Mad regimes require the support of mad crowds, and we've had bumper crops of those lately.

Even by the Olympian standards of Washington, D.C., Donald Trump is an exceptionally dishonest man. Among other things, we now know that well into his forties, he masqueraded as his own publicist in order to brag about himself over the phone to reporters. But it's what he has said without cover of an alias that's most concerning, for at times his statements have transcended dishonesty to demonstrate a wholesale detachment from reality.

Trump was a birther, for example, and that is only the first of several distinctions disqualifying him from any office of trust.
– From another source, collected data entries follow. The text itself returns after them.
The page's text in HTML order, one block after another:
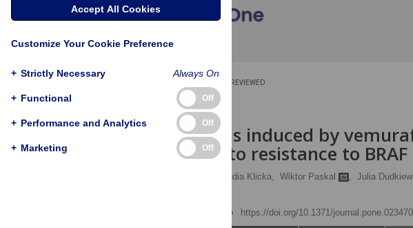
PEER-REVIEWED
RESEARCH ARTICLE
miR-410-3p is induced by
contributes to resistance to
Klaudia Klicka, Wiktor Paskal , Julia
https://doi.org/10.1371/
Accept All Cookies
Customize Your Cookie Preference
+ Strictly Necessary Always On
+ Functional Off
+ Performance and Analytics Off
+ Marketing Off

We know, and always knew, that Barack Obama was born in Hawaii, because two newspapers there reported it at the time. Besides, it always looked more likely than not that his mother’s citizenship rendered the question of his birthplace moot.

So why would Trump go on record as a birther? And why would he have said that the investigators he sent to Hawaii "can't believe what they're finding," when they couldn't have been finding anything? The claims brought him no money, and no attention that any serious person would want. Why would a sane person, even if — especially if — he were an egotist, want his name to be associated with dirt and stupidity? If the motive was racism, why not just suggestively question the Americanness of Obama's upbringing or "heritage"? Why pursue the hopeless topic of citizenship? To gain the support of large numbers of the simple-minded, in a bid to jump-start a broader coalition? One wouldn’t expect things to work that way, and in fact they didn’t: Trump began his run last year polling at one to two percent.